An exact reproduction of each record is required.

Data excerpts:
== == ==

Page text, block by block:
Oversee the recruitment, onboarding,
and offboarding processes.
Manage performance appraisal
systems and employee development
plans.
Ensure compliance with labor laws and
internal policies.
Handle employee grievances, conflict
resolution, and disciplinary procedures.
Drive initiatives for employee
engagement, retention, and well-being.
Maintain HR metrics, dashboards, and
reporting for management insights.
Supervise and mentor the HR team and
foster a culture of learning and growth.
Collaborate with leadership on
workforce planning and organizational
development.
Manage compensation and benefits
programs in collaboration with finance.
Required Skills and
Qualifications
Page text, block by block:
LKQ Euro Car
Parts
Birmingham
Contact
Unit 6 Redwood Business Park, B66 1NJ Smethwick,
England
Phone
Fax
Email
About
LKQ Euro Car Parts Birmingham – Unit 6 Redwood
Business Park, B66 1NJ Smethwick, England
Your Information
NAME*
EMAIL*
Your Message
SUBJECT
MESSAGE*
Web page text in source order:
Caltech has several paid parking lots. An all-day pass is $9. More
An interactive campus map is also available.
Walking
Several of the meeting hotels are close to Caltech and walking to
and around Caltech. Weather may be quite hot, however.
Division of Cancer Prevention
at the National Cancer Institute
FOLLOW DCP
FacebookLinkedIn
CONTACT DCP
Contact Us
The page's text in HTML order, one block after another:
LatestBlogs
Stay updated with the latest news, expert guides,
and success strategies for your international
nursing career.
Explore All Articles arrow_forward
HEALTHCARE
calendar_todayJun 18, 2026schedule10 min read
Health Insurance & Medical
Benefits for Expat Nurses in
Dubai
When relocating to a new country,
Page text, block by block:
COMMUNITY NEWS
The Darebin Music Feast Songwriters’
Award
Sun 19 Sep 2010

== == ==

- [Solved exercise]:
Page text, block by block:
Oversee the recruitment, onboarding,
and offboarding processes.
Manage performance appraisal
systems and employee development
plans.
Ensure compliance with labor laws and
internal policies.
Handle employee grievances, conflict
resolution, and disciplinary procedures.
Drive initiatives for employee
engagement, retention, and well-being.
Maintain HR metrics, dashboards, and
reporting for management insights.
Supervise and mentor the HR team and
foster a culture of learning and growth.
Collaborate with leadership on
workforce planning and organizational
development.
Manage compensation and benefits
programs in collaboration with finance.
Required Skills and
Qualifications
Page text, block by block:
LKQ Euro Car
Parts
Birmingham
Contact
Unit 6 Redwood Business Park, B66 1NJ Smethwick,
England
Phone
Fax
Email
About
LKQ Euro Car Parts Birmingham – Unit 6 Redwood
Business Park, B66 1NJ Smethwick, England
Your Information
NAME*
EMAIL*
Your Message
SUBJECT
MESSAGE*
Web page text in source order:
Caltech has several paid parking lots. An all-day pass is $9. More
An interactive campus map is also available.
Walking
Several of the meeting hotels are close to Caltech and walking to
and around Caltech. Weather may be quite hot, however.
Division of Cancer Prevention
at the National Cancer Institute
FOLLOW DCP
FacebookLinkedIn
CONTACT DCP
Contact Us
The page's text in HTML order, one block after another:
LatestBlogs
Stay updated with the latest news, expert guides,
and success strategies for your international
nursing career.
Explore All Articles arrow_forward
HEALTHCARE
calendar_todayJun 18, 2026schedule10 min read
Health Insurance & Medical
Benefits for Expat Nurses in
Dubai
When relocating to a new country,
Page text, block by block:
COMMUNITY NEWS
The Darebin Music Feast Songwriters’
Award
Sun 19 Sep 2010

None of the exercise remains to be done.